Directions for this task - From the listing below, please restate exactly the lines beginning at the one with "to Polish Translation" and ending at the one with "Words of the Week", both included, and skip the pictures.

Information provided -
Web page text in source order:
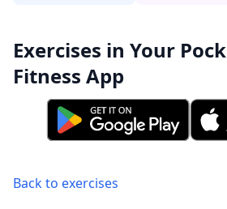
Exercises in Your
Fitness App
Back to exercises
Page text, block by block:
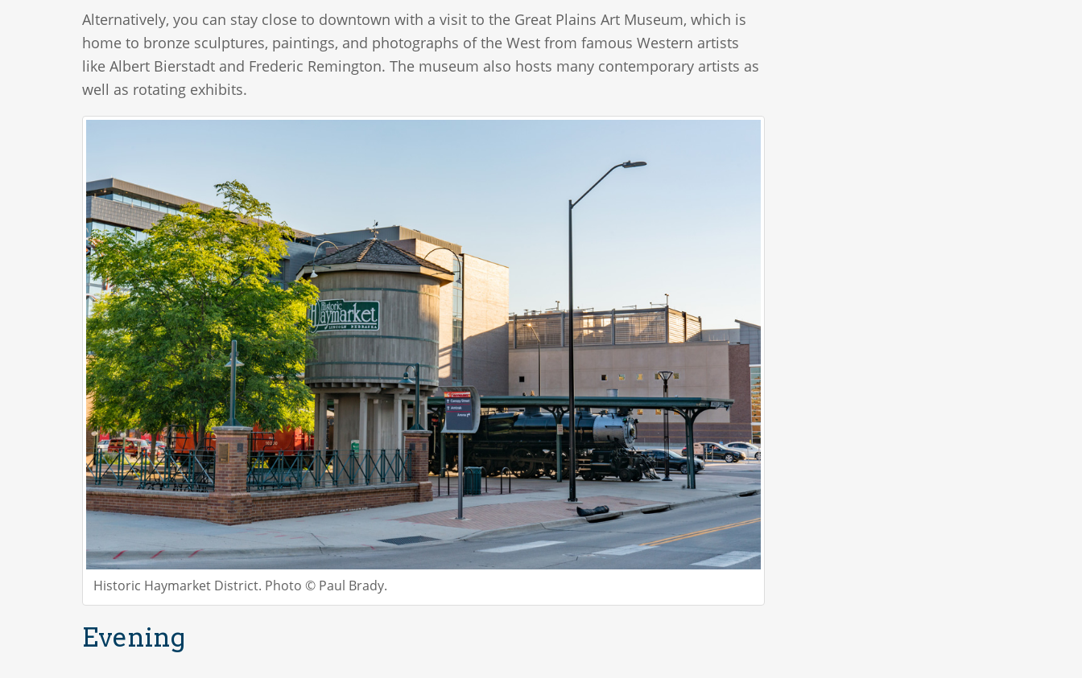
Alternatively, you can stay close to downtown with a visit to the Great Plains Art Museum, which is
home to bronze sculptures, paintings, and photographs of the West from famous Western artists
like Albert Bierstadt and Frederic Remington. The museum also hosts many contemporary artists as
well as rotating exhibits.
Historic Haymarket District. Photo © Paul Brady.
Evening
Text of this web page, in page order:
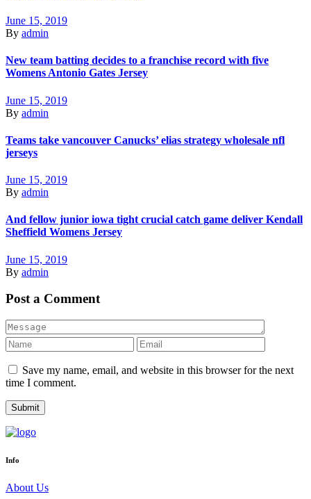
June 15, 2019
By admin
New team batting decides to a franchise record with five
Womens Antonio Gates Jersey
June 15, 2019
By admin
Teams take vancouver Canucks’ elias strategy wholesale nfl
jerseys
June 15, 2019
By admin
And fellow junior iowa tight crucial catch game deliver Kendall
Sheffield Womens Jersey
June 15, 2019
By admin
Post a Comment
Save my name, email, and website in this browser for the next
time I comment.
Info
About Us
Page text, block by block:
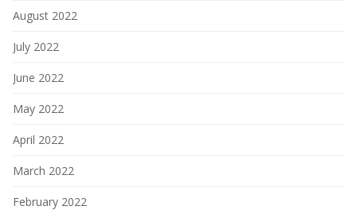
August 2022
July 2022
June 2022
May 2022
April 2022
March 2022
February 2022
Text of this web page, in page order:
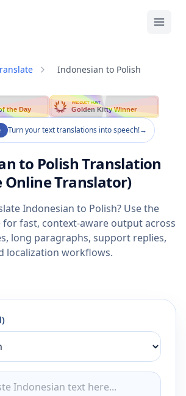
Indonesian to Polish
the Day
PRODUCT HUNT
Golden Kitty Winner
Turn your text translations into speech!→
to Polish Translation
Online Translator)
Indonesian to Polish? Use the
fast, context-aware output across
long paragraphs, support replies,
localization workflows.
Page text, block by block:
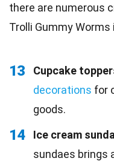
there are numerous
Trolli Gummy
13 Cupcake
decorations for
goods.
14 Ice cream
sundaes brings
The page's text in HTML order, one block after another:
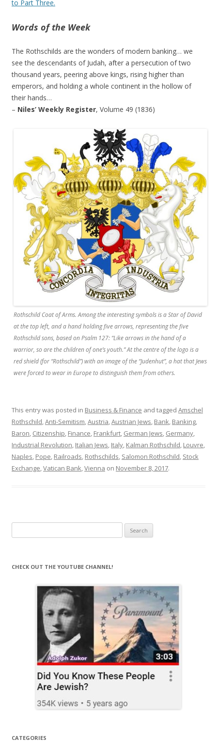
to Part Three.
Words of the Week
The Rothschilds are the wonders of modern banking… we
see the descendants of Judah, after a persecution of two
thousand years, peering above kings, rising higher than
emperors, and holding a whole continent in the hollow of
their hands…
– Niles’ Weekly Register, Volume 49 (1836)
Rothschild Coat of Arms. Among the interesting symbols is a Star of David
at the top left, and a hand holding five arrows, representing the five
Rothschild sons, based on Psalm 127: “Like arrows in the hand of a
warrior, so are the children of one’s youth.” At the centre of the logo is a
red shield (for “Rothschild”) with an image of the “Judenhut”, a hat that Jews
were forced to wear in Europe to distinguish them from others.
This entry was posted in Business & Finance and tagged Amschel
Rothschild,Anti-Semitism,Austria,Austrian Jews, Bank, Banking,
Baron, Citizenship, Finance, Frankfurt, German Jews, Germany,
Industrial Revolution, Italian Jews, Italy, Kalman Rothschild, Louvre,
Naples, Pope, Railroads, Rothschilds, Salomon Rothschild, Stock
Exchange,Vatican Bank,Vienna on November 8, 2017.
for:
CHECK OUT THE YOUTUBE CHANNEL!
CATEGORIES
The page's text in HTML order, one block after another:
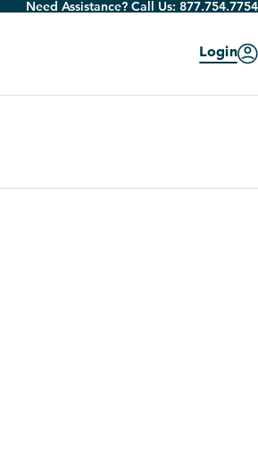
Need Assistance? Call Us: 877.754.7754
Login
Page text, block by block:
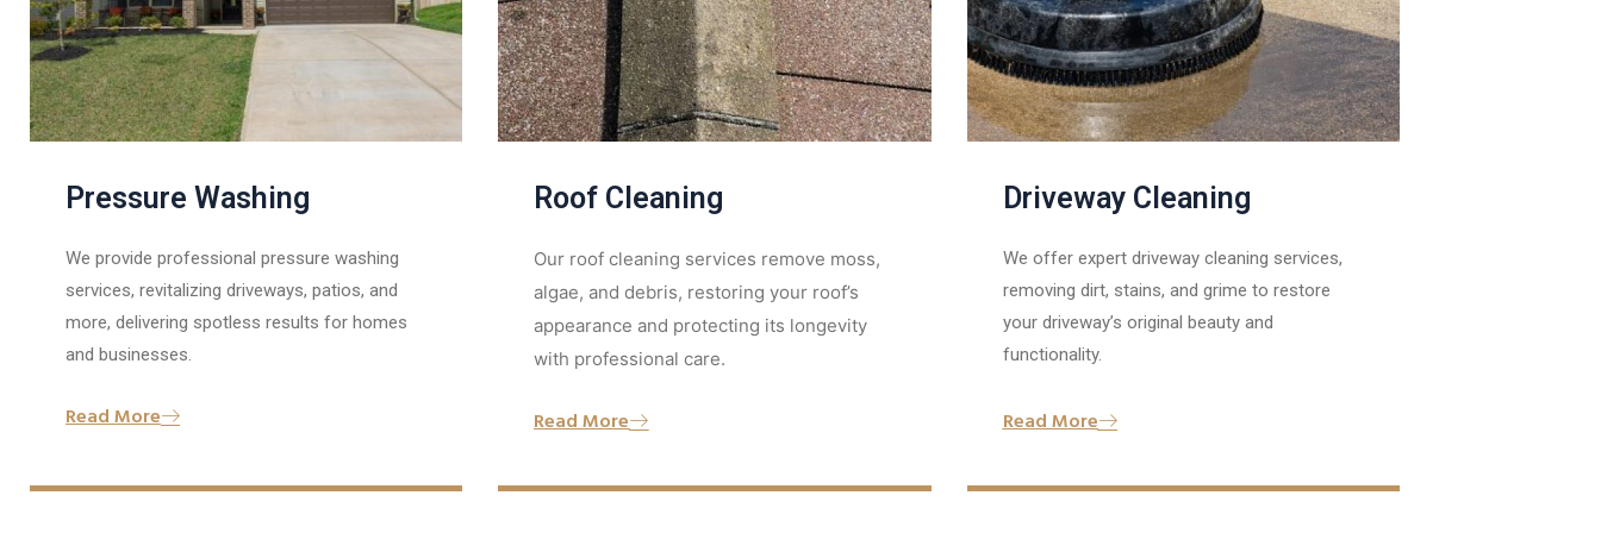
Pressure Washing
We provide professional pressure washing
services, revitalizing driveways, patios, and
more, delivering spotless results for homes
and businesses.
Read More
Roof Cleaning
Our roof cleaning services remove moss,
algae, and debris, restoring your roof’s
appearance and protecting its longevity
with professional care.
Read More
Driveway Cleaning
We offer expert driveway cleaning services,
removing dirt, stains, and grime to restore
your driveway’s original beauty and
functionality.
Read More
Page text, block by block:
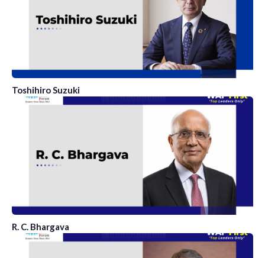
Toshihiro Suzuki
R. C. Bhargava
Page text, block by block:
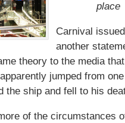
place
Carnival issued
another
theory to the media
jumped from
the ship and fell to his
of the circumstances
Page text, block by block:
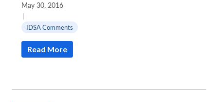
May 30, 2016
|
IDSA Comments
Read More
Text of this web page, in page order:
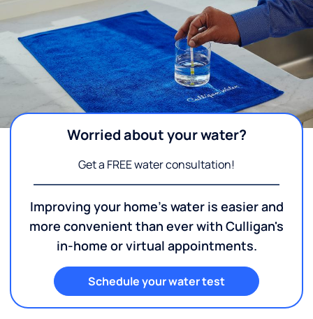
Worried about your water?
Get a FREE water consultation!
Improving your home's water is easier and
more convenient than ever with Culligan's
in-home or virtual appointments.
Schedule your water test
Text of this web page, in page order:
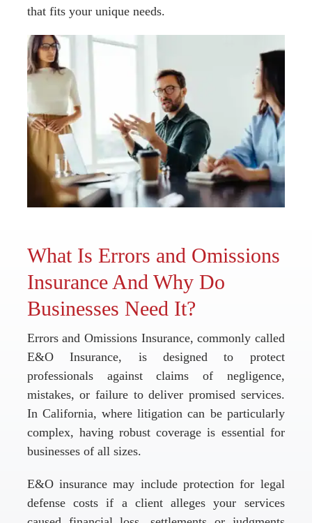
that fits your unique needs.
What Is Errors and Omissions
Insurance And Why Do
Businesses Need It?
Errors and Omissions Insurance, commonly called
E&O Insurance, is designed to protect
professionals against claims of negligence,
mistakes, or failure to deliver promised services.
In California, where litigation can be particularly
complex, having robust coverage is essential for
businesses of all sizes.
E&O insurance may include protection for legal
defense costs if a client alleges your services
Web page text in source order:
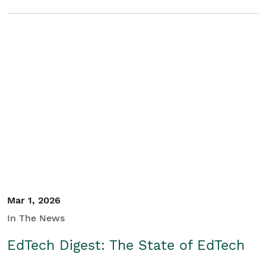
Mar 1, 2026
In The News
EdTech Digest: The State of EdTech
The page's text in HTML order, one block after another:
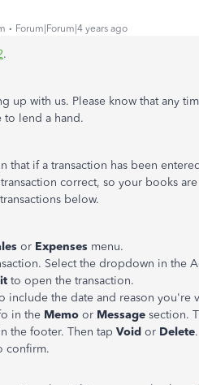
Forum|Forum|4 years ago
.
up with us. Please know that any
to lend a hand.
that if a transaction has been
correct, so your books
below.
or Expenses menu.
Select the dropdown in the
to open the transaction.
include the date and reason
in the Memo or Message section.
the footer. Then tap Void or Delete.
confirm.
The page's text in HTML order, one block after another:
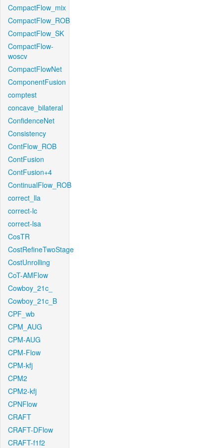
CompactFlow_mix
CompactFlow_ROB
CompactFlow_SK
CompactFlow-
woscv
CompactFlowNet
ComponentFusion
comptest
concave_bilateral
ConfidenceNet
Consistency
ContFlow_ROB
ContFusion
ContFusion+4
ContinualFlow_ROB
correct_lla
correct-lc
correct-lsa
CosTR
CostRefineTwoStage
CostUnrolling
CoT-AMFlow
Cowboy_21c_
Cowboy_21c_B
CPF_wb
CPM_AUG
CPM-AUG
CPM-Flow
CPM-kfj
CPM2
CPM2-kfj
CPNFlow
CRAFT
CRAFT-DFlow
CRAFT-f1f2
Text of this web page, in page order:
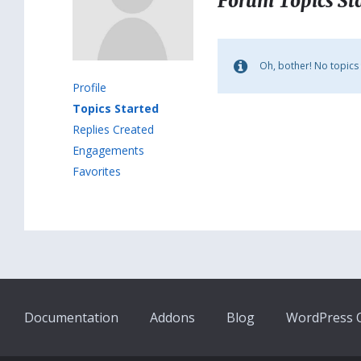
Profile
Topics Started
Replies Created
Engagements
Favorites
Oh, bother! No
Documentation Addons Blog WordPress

Answer section -
to Polish Translation
Online Translator)
Indonesian to Polish? Use the
fast, context-aware output across
long paragraphs, support replies,
localization workflows.
Page text, block by block:
there are numerous
Trolli Gummy
13 Cupcake
decorations for
goods.
14 Ice cream
sundaes brings
The page's text in HTML order, one block after another:
to Part Three.
Words of the Week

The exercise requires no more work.